Dataset excerpts

= = = = =

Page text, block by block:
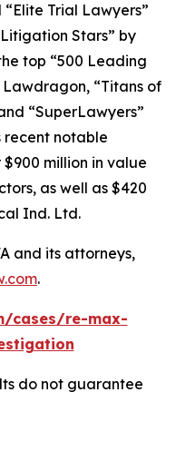
Trial Lawyers”
Stars” by
top “500 Leading
Lawdragon, “Titans of
“SuperLawyers”
recent notable
$900 million in value
as well as $420
Ind. Ltd.
and its attorneys,
.
cases/re-max-
do not guarantee
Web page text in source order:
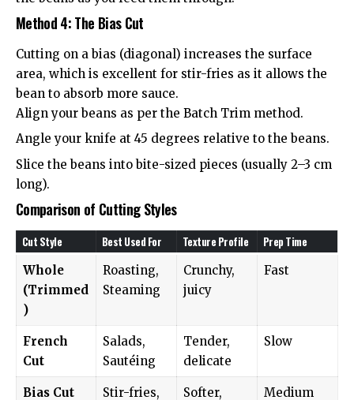
Method 4: The Bias Cut
Cutting on a bias (diagonal) increases the surface
area, which is excellent for stir-fries as it allows the
bean to absorb more sauce.
Align your beans as per the Batch Trim method.
Angle your knife at 45 degrees relative to the beans.
Slice the beans into bite-sized pieces (usually 2–3 cm
long).
Comparison of Cutting Styles
Cut Style Best Used For Texture Profile Prep Time
Whole
(Trimmed
)
Roasting,
Steaming
Crunchy,
juicy
Fast
French
Cut
Salads,
Sautéing
Tender,
delicate
Slow
Bias Cut
Stir-fries,
Softer,
Medium

= = = = =

Task objective: Beginning with the line that holds "Cut Style Best", please give again each line exactly until the records end, and include that final line.

Answer to the problem:
Cut Style Best Used For Texture Profile Prep Time
Whole
(Trimmed
)
Roasting,
Steaming
Crunchy,
juicy
Fast
French
Cut
Salads,
Sautéing
Tender,
delicate
Slow
Bias Cut
Stir-fries,
Softer,
Medium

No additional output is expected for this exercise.